*Stored items from a collection:*
_____

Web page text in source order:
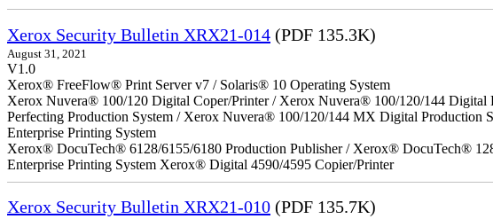
Xerox Security Bulletin XRX21-014 (PDF 135.3K)
August 31, 2021
V1.0
Xerox® FreeFlow® Print Server v7 / Solaris® 10 Operating System
Xerox Nuvera® 100/120 Digital Coper/Printer / Xerox Nuvera® 100/120/144
Perfecting Production System / Xerox Nuvera® 100/120/144 MX Digital
Enterprise Printing System
Xerox® DocuTech® 6128/6155/6180 Production Publisher / Xerox® DocuTech®
Enterprise Printing System Xerox® Digital 4590/4595 Copier/Printer
Xerox Security Bulletin XRX21-010 (PDF 135.7K)

_____

*Work request:* Output the records verbatim, every one of them, and keep the pictures out.

*Result of the task:*
Web page text in source order:
Xerox Security Bulletin XRX21-014 (PDF 135.3K)
August 31, 2021
V1.0
Xerox® FreeFlow® Print Server v7 / Solaris® 10 Operating System
Xerox Nuvera® 100/120 Digital Coper/Printer / Xerox Nuvera® 100/120/144
Perfecting Production System / Xerox Nuvera® 100/120/144 MX Digital
Enterprise Printing System
Xerox® DocuTech® 6128/6155/6180 Production Publisher / Xerox® DocuTech®
Enterprise Printing System Xerox® Digital 4590/4595 Copier/Printer
Xerox Security Bulletin XRX21-010 (PDF 135.7K)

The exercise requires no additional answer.